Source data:
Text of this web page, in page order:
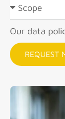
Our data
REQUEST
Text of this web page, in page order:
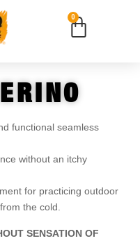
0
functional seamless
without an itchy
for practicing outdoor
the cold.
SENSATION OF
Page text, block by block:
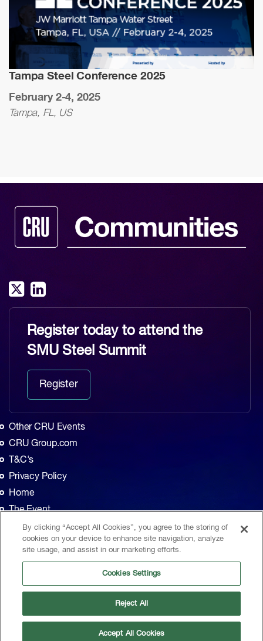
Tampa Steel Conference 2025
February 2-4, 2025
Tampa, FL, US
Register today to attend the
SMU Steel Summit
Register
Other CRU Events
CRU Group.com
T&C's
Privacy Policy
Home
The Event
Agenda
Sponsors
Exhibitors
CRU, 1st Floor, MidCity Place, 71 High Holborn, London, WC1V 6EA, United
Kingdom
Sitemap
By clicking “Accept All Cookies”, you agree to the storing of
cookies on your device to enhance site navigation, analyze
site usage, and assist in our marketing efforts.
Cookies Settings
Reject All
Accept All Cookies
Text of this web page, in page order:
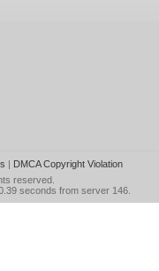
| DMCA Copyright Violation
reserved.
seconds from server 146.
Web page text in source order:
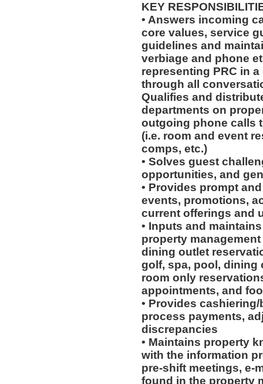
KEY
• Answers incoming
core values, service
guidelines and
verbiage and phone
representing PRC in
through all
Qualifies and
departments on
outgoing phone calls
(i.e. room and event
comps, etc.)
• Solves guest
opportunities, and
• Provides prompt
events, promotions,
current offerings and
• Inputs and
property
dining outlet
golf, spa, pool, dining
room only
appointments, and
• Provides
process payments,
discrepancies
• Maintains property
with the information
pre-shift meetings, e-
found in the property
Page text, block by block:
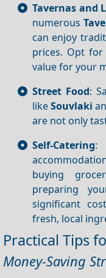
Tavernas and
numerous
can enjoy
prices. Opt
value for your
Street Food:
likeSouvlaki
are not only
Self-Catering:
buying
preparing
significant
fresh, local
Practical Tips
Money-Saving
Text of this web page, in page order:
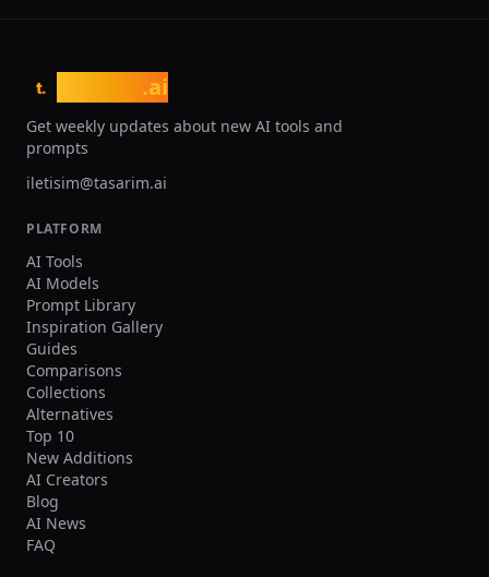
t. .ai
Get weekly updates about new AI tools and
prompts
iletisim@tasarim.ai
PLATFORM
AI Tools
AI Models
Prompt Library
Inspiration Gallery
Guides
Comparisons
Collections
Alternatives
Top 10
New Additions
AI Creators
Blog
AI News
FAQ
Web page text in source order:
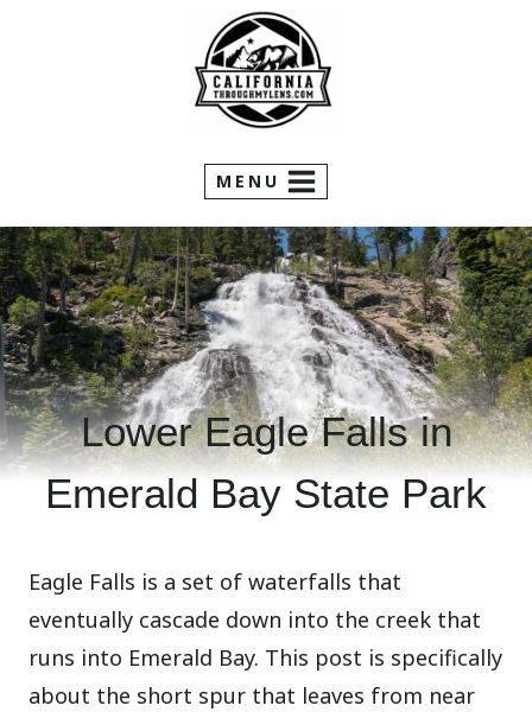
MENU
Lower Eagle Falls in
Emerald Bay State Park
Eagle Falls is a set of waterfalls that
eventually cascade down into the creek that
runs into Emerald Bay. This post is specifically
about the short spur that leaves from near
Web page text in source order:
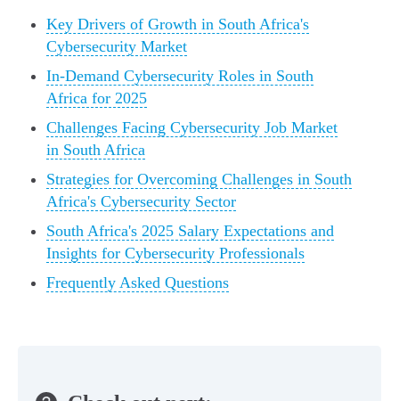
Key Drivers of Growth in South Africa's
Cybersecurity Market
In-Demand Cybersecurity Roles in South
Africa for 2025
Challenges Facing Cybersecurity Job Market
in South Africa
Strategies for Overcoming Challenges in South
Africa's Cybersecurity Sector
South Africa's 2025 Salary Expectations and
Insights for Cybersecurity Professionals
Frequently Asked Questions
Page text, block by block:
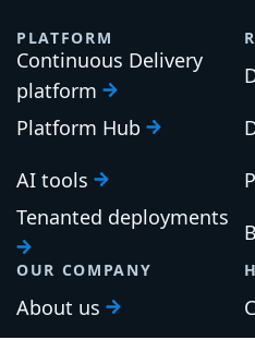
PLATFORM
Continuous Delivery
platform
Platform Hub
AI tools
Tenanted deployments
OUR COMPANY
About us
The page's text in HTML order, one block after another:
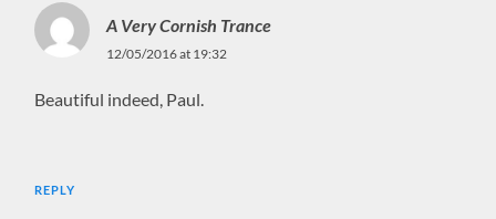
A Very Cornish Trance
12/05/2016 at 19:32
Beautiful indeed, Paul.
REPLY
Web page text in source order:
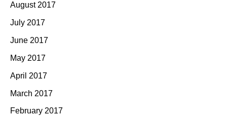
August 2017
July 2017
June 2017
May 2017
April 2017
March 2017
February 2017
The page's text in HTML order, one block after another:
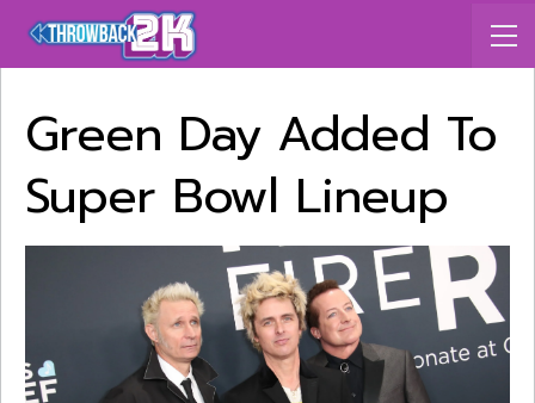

• **TRY IT**
For this exercise, transcribe the data above line by line, exactly, with pictures omitted.

• **RESULT OF THIS EXERCISE**
Text of this web page, in page order:
Our data
REQUEST
Text of this web page, in page order:
0
functional seamless
without an itchy
for practicing outdoor
the cold.
SENSATION OF
Page text, block by block:
Tampa Steel Conference 2025
February 2-4, 2025
Tampa, FL, US
Register today to attend the
SMU Steel Summit
Register
Other CRU Events
CRU Group.com
T&C's
Privacy Policy
Home
The Event
Agenda
Sponsors
Exhibitors
CRU, 1st Floor, MidCity Place, 71 High Holborn, London, WC1V 6EA, United
Kingdom
Sitemap
By clicking “Accept All Cookies”, you agree to the storing of
cookies on your device to enhance site navigation, analyze
site usage, and assist in our marketing efforts.
Cookies Settings
Reject All
Accept All Cookies
Text of this web page, in page order:
| DMCA Copyright Violation
reserved.
seconds from server 146.
Web page text in source order:
KEY
• Answers incoming
core values, service
guidelines and
verbiage and phone
representing PRC in
through all
Qualifies and
departments on
outgoing phone calls
(i.e. room and event
comps, etc.)
• Solves guest
opportunities, and
• Provides prompt
events, promotions,
current offerings and
• Inputs and
property
dining outlet
golf, spa, pool, dining
room only
appointments, and
• Provides
process payments,
discrepancies
• Maintains property
with the information
pre-shift meetings, e-
found in the property
Page text, block by block:
Tavernas and
numerous
can enjoy
prices. Opt
value for your
Street Food:
likeSouvlaki
are not only
Self-Catering:
buying
preparing
significant
fresh, local
Practical Tips
Money-Saving
Text of this web page, in page order:
t. .ai
Get weekly updates about new AI tools and
prompts
iletisim@tasarim.ai
PLATFORM
AI Tools
AI Models
Prompt Library
Inspiration Gallery
Guides
Comparisons
Collections
Alternatives
Top 10
New Additions
AI Creators
Blog
AI News
FAQ
Web page text in source order:
MENU
Lower Eagle Falls in
Emerald Bay State Park
Eagle Falls is a set of waterfalls that
eventually cascade down into the creek that
runs into Emerald Bay. This post is specifically
about the short spur that leaves from near
Web page text in source order:
Key Drivers of Growth in South Africa's
Cybersecurity Market
In-Demand Cybersecurity Roles in South
Africa for 2025
Challenges Facing Cybersecurity Job Market
in South Africa
Strategies for Overcoming Challenges in South
Africa's Cybersecurity Sector
South Africa's 2025 Salary Expectations and
Insights for Cybersecurity Professionals
Frequently Asked Questions
Page text, block by block:
PLATFORM
Continuous Delivery
platform
Platform Hub
AI tools
Tenanted deployments
OUR COMPANY
About us
The page's text in HTML order, one block after another:
A Very Cornish Trance
12/05/2016 at 19:32
Beautiful indeed, Paul.
REPLY
Web page text in source order:
August 2017
July 2017
June 2017
May 2017
April 2017
March 2017
February 2017
The page's text in HTML order, one block after another:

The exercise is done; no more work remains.